* Collected data *
*****

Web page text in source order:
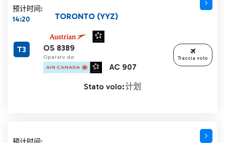
预计时间:
14:20
OS 8389
Operato da:
AC 907
TORONTO (YYZ)
T3
Stato volo:计划
Traccia volo
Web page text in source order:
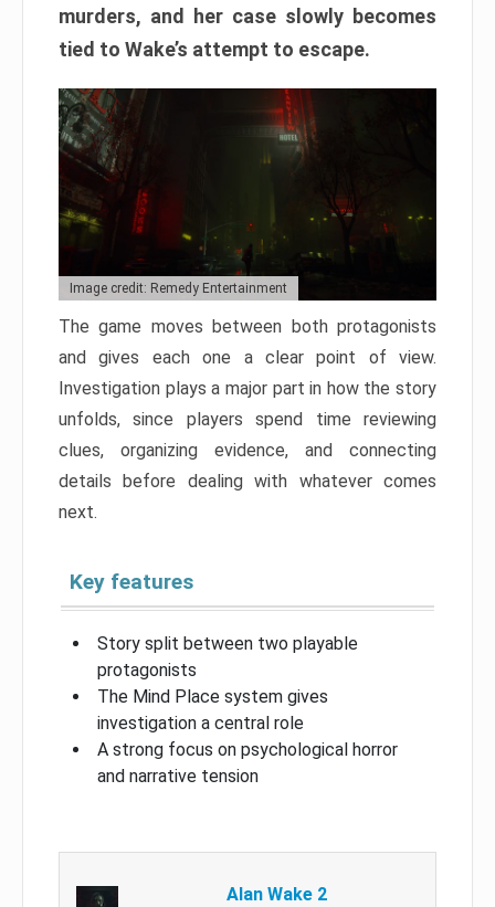
murders, and her case slowly becomes
tied to Wake’s attempt to escape.
Image credit: Remedy Entertainment
The game moves between both protagonists
and gives each one a clear point of view.
Investigation plays a major part in how the story
unfolds, since players spend time reviewing
clues, organizing evidence, and connecting
details before dealing with whatever comes
next.
Key features
Story split between two playable
protagonists
The Mind Place system gives
investigation a central role
A strong focus on psychological horror
and narrative tension
Alan Wake 2
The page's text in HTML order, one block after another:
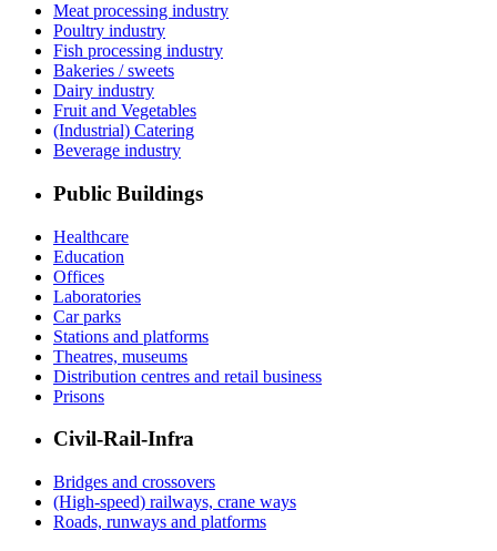
Meat processing industry
Poultry industry
Fish processing industry
Bakeries / sweets
Dairy industry
Fruit and Vegetables
(Industrial) Catering
Beverage industry
Public Buildings
Healthcare
Education
Offices
Laboratories
Car parks
Stations and platforms
Theatres, museums
Distribution centres and retail business
Prisons
Civil-Rail-Infra
Bridges and crossovers
(High-speed) railways, crane ways
Roads, runways and platforms
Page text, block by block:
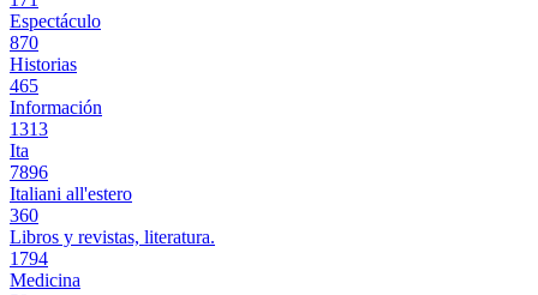
Espectáculo
870
Historias
465
Información
1313
Ita
7896
Italiani all'estero
360
Libros y revistas, literatura.
1794
Medicina
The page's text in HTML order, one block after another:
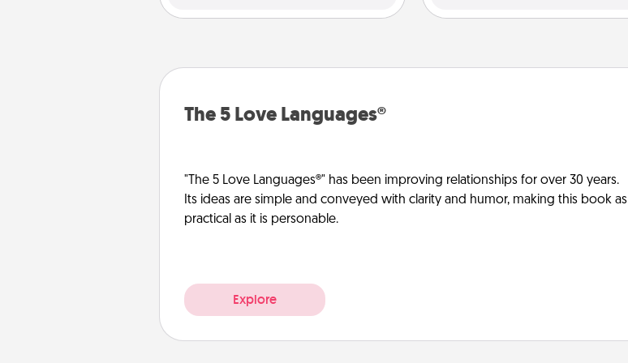
The 5 Love Languages®
"The 5 Love Languages®" has been improving relationships for over 30 years.
Its ideas are simple and conveyed with clarity and humor, making this book as
practical as it is personable.
Explore
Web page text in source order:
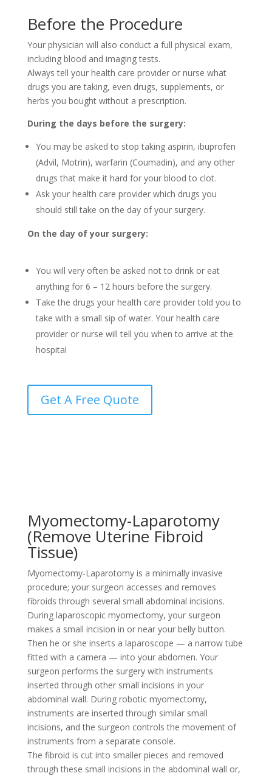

*****

* WHAT THIS TASK INVOLVES *
All records above are to be repeated exactly, with the images left out.

* RESPONSE TO THE TASK *
Web page text in source order:
预计时间:
14:20
OS 8389
Operato da:
AC 907
TORONTO (YYZ)
T3
Stato volo:计划
Traccia volo
Web page text in source order:
murders, and her case slowly becomes
tied to Wake’s attempt to escape.
Image credit: Remedy Entertainment
The game moves between both protagonists
and gives each one a clear point of view.
Investigation plays a major part in how the story
unfolds, since players spend time reviewing
clues, organizing evidence, and connecting
details before dealing with whatever comes
next.
Key features
Story split between two playable
protagonists
The Mind Place system gives
investigation a central role
A strong focus on psychological horror
and narrative tension
Alan Wake 2
The page's text in HTML order, one block after another:
Meat processing industry
Poultry industry
Fish processing industry
Bakeries / sweets
Dairy industry
Fruit and Vegetables
(Industrial) Catering
Beverage industry
Public Buildings
Healthcare
Education
Offices
Laboratories
Car parks
Stations and platforms
Theatres, museums
Distribution centres and retail business
Prisons
Civil-Rail-Infra
Bridges and crossovers
(High-speed) railways, crane ways
Roads, runways and platforms
Page text, block by block:
Espectáculo
870
Historias
465
Información
1313
Ita
7896
Italiani all'estero
360
Libros y revistas, literatura.
1794
Medicina
The page's text in HTML order, one block after another:
The 5 Love Languages®
"The 5 Love Languages®" has been improving relationships for over 30 years.
Its ideas are simple and conveyed with clarity and humor, making this book as
practical as it is personable.
Explore
Web page text in source order:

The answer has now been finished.